What is the source of this demoralization? I'd guess there are several. The first is the fruition of a generational demoralization campaign run by the left against America. This started mainly as comintern agitprop and Soviet psyops, and has been gradually adopted across left-progressive institutions, including, critically, higher education. This is the source of a wide variety of anti-American memes, from America being a dystopian late-stage-capitalism hellscape, to America being the most racist and bigoted nation which owes its existence to slavery and can never be free of its guilt, to American bullying and anticommunism being the root cause of suffering and oppression the world over. Centrists who wonder how public perception of their economic well-being is so divergent from what the statistics show, need only watch and internalize that damned Newsroom speech.

There's also the role of the media to consider, which, aside from being heavily leftist to begin with, also has a completely separate set of incentives to create fear, uncertainty, and doubt. They owe much of their existence to people obsessively following the news out of anxiety and panic. Beyond even pandering to prurient "if it bleeds, it leads" elevation of the worst kind of daily grotesqueries, there are multiple cataclysmic "end times" narratives that almost every event can be linked to, from climate collapse to the rise of fascism to race war.

Then there are the entirely self-inflicted wounds. In multiple ways and in multiple places, incompetence is tolerated, failure is rewarded, and sloth is celebrated. While institutions may see their own self-preservation as an accomplishment entirely worthy to justify their own existence, outsiders do not. The conduct of the GWOT was bad, the handling of Covid was bad, the administration of local urban governments is egregiously terrible. That these things go not just unpunished but unfixed is corrosive to public confidence. When even public art is instituted not to enliven the spirit but to deaden it, loss of hope should not be surprising!

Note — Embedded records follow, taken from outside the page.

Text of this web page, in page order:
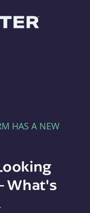
HAS A NEW
What's
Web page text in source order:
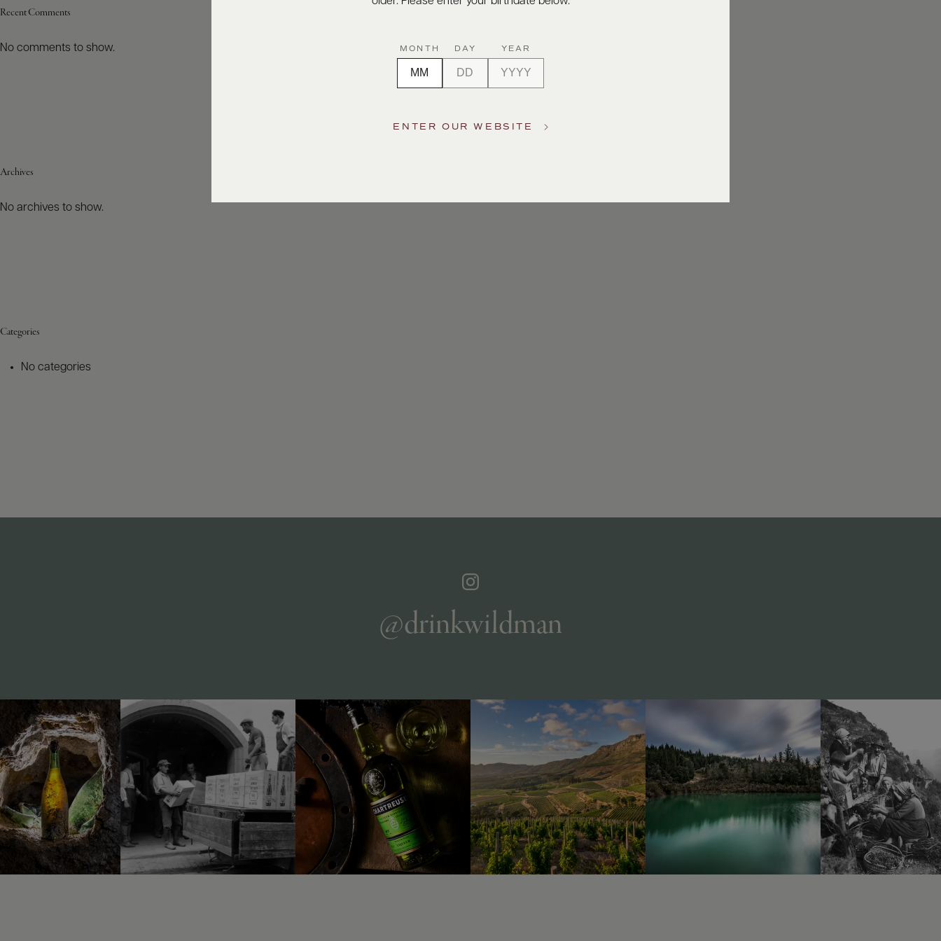
Recent Comments
No comments to show.
Archives
No archives to show.
Categories
No categories
@drinkwildman
MONTH DAY YEAR
ENTER OUR WEBSITE

The symptoms of demoralization manifest in ways that will seem familiar to us, I think. As people lose faith in institutions, they will become angry, fearful, and paranoid. They will choose the defect option across more and more choices. Demoralization increases time-sensitivity, when the future is discounted as likely to be worse than the present. Socially, people become alienated and transfer that dissatisfaction to their own lives. Fertility decrease is, in my opinion, downstream of this as well. Internationally, isolationism and collapse in confidence is the inevitable result. Why would any decent person who has internalized that their nation and their society is fundamentally believe in actions taken by that government on their behalf?

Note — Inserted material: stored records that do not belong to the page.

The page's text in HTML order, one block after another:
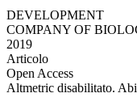
DEVELOPMENT
COMPANY OF
2019
Articolo
Open Access
Altmetric disabilitato.
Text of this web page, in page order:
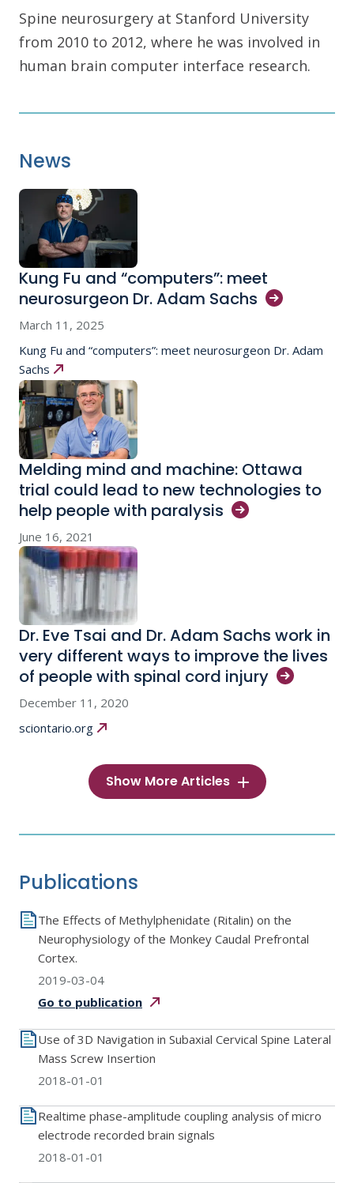
Spine neurosurgery at Stanford University
from 2010 to 2012, where he was involved in
human brain computer interface research.
News
Kung Fu and “computers”: meet
neurosurgeon Dr. Adam Sachs
March 11, 2025
Kung Fu and “computers”: meet neurosurgeon Dr. Adam
Sachs
Melding mind and machine: Ottawa
trial could lead to new technologies to
help people with paralysis
June 16, 2021
Dr. Eve Tsai and Dr. Adam Sachs work in
very different ways to improve the lives
of people with spinal cord injury
December 11, 2020
sciontario.org
Show More Articles
Publications
The Effects of Methylphenidate (Ritalin) on the
Neurophysiology of the Monkey Caudal Prefrontal
Cortex.
2019-03-04
Go to publication
Use of 3D Navigation in Subaxial Cervical Spine Lateral
Mass Screw Insertion
2018-01-01
Realtime phase-amplitude coupling analysis of micro
electrode recorded brain signals
2018-01-01

So what can be done to reverse this demoralization? To a certain extent I am afraid there is no putting this genie back in the bottle, save for a sufficiently grave external threat. Certainly academics would never agree to not criticize America, no should they. Freedom of speech grants everyone the right to air their grievances. But would it not be a worthy effort, on the eve of our semiquincentennial, to counter this with praise? This would perhaps have to come from the government itself, and patriotic propaganda risks a slide into jingoism, but is it not, after all, a valid function of the government to advocate on its own behalf? We once did this as a necessity against the creep of communism, but since the fall of the Berlin Wall, efforts perhaps seemed unnecessary.

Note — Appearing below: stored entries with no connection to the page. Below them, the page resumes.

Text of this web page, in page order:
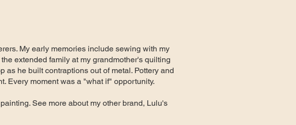
My early memories include sewing with my
extended family at my grandmother's quilting
as he built contraptions out of metal. Pottery and
Every moment was a "what if" opportunity.
See more about my other brand, Lulu's
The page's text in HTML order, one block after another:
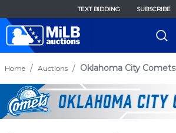
TEXT BIDDING SUBSCRIBE
Home Auctions Oklahoma City Comets

Some great works would also be helpful. Literal moonshots, Manhattan programs, monumental bridges and dams, mind-bending radio telescopes and supercolliders - these all seem like relics of a previous time. Even now when we decide we want to do something spectacular and potentially society-altering, like a HSR line or a solar megaproject, it fizzles out in a mire of bureaucratic planning, lawsuits, and safetyism. Wouldn't it be inspiring to set out to something amazing and complete it on-time and on-budget? Once people realize that such a thing is possible, might they not start supporting many more such works?

Sorry if this all seems melodramatic. I freely admit that it's not something I've researched and am confident has a factual basis. It just seems to me that what's missing in most of the discussion of our problems is hopefulness and confidence that the future will be better than the present and much better than the past. In the same way that many economic indicators are, at bottom, about confidence in the future, I think many social indicators are as well.

People stop thinking 'trans' is a thing and it's illegal to call someone by different pronouns than they were born with?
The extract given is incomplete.